One suggestion I've had is that these problems are due to SQL Server resources being exhausted. Has anyone seen anything similar? Can anyone shed any light on this problem?
Thanks in advance.
Stack Trace:
Name: MessageRouterImplThread-2
State: RUNNABLE
Total blocked: 0 Total waited: 224
Stack trace:
java.net.SocketInputStream.socketRead0(Native Method)
java.net.SocketInputStream.read(SocketInputStream.java:129)
com.microsoft.util.UtilSocketDataProvider.getArrayOfBytes(Unknown Source)
com.microsoft.util.UtilBufferedDataProvider.cacheNextBlock(Unknown Source)
com.microsoft.util.UtilBufferedDataProvider.getArrayOfBytes(Unknown Source)
com.microsoft.jdbc.sqlserver.SQLServerDepacketizingDataProvider.signalStartOfPacket(Unknown Source)
com.microsoft.util.UtilDepacketizingDataProvider.getByte(Unknown Source)
com.microsoft.util.UtilByteOrderedDataReader.readInt8(Unknown Source)
com.microsoft.jdbc.sqlserver.tds.TDSRequest.getTokenType(Unknown Source)
com.microsoft.jdbc.sqlserver.tds.TDSRequest.processReply(Unknown Source)
com.microsoft.jdbc.sqlserver.SQLServerImplStatement.getNextResultType(Unknown Source)
com.microsoft.jdbc.base.BaseStatement.commonTransitionToState(Unknown Source)
com.microsoft.jdbc.base.BaseStatement.postImplExecute(Unknown Source)
com.microsoft.jdbc.base.BasePreparedStatement.postImplExecute(Unknown Source)
com.microsoft.jdbc.base.BaseStatement.commonExecute(Unknown Source)
com.microsoft.jdbc.base.BaseStatement.executeUpdateInternal(Unknown Source)
com.microsoft.jdbc.base.BasePreparedStatement.executeUpdate(Unknown Source)
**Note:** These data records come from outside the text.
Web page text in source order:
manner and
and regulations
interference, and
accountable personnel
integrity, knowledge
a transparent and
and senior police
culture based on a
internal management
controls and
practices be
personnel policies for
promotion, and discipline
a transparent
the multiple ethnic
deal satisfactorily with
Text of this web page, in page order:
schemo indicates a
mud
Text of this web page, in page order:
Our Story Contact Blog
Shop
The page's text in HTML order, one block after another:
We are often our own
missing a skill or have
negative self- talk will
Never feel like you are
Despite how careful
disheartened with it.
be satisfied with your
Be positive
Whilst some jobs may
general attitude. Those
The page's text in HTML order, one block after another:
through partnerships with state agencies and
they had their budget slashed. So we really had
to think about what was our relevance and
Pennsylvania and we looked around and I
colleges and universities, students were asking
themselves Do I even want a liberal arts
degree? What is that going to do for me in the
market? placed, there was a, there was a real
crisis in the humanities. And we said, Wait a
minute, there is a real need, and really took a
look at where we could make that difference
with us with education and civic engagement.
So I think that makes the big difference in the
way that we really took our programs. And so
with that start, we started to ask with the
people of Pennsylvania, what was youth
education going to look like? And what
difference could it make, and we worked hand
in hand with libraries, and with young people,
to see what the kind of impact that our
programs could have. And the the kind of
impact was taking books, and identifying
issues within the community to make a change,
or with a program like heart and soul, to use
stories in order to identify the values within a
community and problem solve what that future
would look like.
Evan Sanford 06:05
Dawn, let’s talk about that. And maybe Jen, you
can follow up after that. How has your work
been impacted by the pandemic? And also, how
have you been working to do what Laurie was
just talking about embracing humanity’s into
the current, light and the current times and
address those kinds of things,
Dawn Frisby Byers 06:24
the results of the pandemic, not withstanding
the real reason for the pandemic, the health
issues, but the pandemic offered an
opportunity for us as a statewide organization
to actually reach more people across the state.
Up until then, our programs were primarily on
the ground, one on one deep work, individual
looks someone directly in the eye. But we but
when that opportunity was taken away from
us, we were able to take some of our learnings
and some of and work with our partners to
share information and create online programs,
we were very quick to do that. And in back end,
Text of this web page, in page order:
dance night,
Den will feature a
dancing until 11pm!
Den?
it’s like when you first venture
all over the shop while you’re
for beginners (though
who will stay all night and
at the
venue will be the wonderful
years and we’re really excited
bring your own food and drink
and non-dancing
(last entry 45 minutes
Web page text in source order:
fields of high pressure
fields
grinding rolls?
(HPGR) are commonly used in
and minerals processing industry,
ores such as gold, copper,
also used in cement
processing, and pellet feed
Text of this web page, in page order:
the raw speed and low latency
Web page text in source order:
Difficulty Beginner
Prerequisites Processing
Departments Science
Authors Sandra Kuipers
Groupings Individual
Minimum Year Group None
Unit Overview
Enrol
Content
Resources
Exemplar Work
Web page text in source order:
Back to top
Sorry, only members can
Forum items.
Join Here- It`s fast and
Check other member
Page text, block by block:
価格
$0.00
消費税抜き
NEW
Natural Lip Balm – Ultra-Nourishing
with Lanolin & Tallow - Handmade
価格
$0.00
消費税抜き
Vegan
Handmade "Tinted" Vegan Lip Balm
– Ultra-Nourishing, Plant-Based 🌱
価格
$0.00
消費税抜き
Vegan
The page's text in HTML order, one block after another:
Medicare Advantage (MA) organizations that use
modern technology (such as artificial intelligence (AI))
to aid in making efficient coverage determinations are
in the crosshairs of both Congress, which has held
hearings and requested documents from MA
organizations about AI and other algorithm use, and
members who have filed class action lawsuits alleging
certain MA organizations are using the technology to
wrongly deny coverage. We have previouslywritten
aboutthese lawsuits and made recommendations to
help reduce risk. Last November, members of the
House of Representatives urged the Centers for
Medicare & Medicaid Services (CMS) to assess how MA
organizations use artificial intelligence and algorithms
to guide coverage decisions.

- locked com.microsoft.jdbc.sqlserver.SQLServerConnection#c4b83f
org.apache.commons.dbcp.DelegatingPreparedStatement.executeUpdate(DelegatingPreparedStatement.java:101)
org.springframework.jdbc.core.JdbcTemplate$2.doInPreparedStatement(JdbcTemplate.java:798)
org.springframework.jdbc.core.JdbcTemplate.execute(JdbcTemplate.java:591)
org.springframework.jdbc.core.JdbcTemplate.update(JdbcTemplate.java:792)
org.springframework.jdbc.core.JdbcTemplate.update(JdbcTemplate.java:850)
org.springframework.jdbc.core.JdbcTemplate.update(JdbcTemplate.java:858)
org.springframework.jdbc.core.simple.SimpleJdbcTemplate.update(SimpleJdbcTemplate.java:237)
"...whereby database operations that
usually take a few milliseconds are
sporadically taking much longer (30s -
170s) to complete."
What you are describing sounds like an incorrectly cached query plan, due to out of date statistics (and/or indexes that need rebuilding), or incorrect parameter sniffing. The timeout could be occuring because the server is taking longer than the default connection timeout.
I would talk to your DBA and first get statistics updated, and if that doesn't work get the indexes of the tables involved in the query rebuilt.
Run this on your Database (with the usual caveat about not runninhg in Production without talking to your admin/DBA, and run at own risk etc.):
EXEC sp_updatestats
EXEC sp_refreshview
EXEC sp_msForEachTable 'EXEC sp_recompile ''?'''
Alternatively, you mention time of day being a factor. Could it be that a backup or scheduled job is occuring at that time?
Update: You could kick off a profiler trace: MS SQL Server 2008 - How Can I Log and Find the Most Expensive Queries? but don't restrict to your DB. Such a trace, as long as it is started from SSMS as per that post, is relatively low impact (3-5% ish).
The "transport level error" seems to indicate connectivity problems. Is the database on a separate machine?